Since 2012 Mozilla moved to a fixed-schedule release model, otherwise known as the Train Model, in which we released Firefox every six weeks to get features and updates to users faster and move at the speed of the Web. In 2020 Mozilla switched to releasing every four weeks, hence, every four weeks the following merges take place: mozilla-beta => mozilla-release mozilla-central => mozilla-beta

Also: whattrainisitnow.com

We used to have an intermediate branch named ‘aurora’ in between central and beta but that was brought to end-of-life during April-May 2017. Instead, early beta releases are branded as ‘DevEdition’.

  1. What is a partner repack change for FF?

Partner repacks refer to 3rd party customized branded versions of Firefox that Mozilla is taking care of for some of its clients. With some exceptions, most of the partner reconfigs lie under private repositories. Mostly, the partner repacks don’t need too much of RelEng interference as all bits are held under private git repos and are directly handled by the partnering companies

  1. Is there calendar-based release scheduled for Thunderbird as for Firefox?

No. It’s irregular. Conversations happen on #tbdrivers and TB mailing list and they trigger their release in Ship-it.

  1. Why don’t I see update_verify_beta for dot releases?
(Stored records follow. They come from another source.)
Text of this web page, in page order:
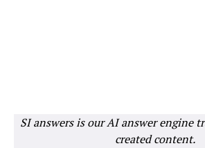
SI answers is our AI answer engine
created content.
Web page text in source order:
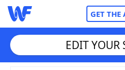
GET THE
EDIT YOUR
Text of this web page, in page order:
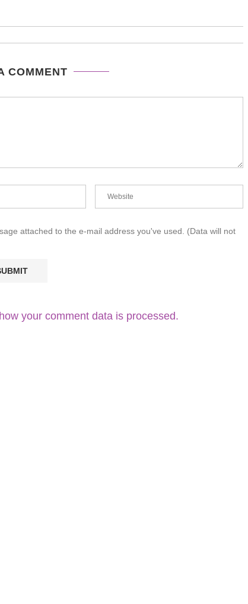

From time to time, a handful of issues precipitate a dot release. When that happens, its behavior slightly varies from a normal release. A normal release (e.g. 43.0, 44.0, etc) has its RC shipped to beta channel first before making it to the release channel - for testing purposes, update verify steps are taking place both ways, hence update_verify_release and update_verify_beta steps. Upon a successful testing phase we ship the RC on the beta channel and then on the release channel, following which we merge the code for the next release cycle so that the beta release bumps its version. In the lights of this logic, a dot release (e.g. 43.0.1 or 44.0.1) happens a certain amount of time after the official release. For that reason, a dot release can’t be tested in beta channel as the at-that-moment beta version is greater than the dot release version, hence the updater would refuse to downgrade. Therefore, there is only one cycle of update_verify for dot releases (update_verify_release == update_verify in this case).

  1. Is there explicit signoff from RelMan for DevEdition builds?

No, after b1, there isn’t signoff from RelMan on DevEdition builds. QA only verifies the DevEdition builds every two weeks. With the exception of b1, and assuming all the tasks complete as expected, the DevEdition builds should be shipped at the same time as we receive signoff for the corresponding desktop builds.

  1. How do I coordinate with marketing on release day?

Join the #release-coordination channel on Mozilla Slack

  1. What is cdntest and localtest?

-cdntest and -localtest channels serve releases from the releases directory (mirrors or CDN) or candidates directory depending on the release and channel. They are testing channels used before we serve from the real update channel, but they use the actual files that will be served once a release is published.

  1. What’s the difference between Firefox and DevEdition?

In the beta cycle, Firefox and Devedition are different products built based on the same in-tree revision. Their functionality is the same but branding options differ.

  1. What do the terms ``releases directory``, ``mirrors`` and ``CDN`` mean?

releases directory, mirrors and CDN are different terms for the same concept - the CDN from which shipped releases are served.

  1. What does watershed mean?

watershed refers to a situation when we release a new version of a product (Firefox 57), but users on an older version (Firefox 53) are not able to update. This is a watershed and we would need to ensure we don’t serve invalid updates.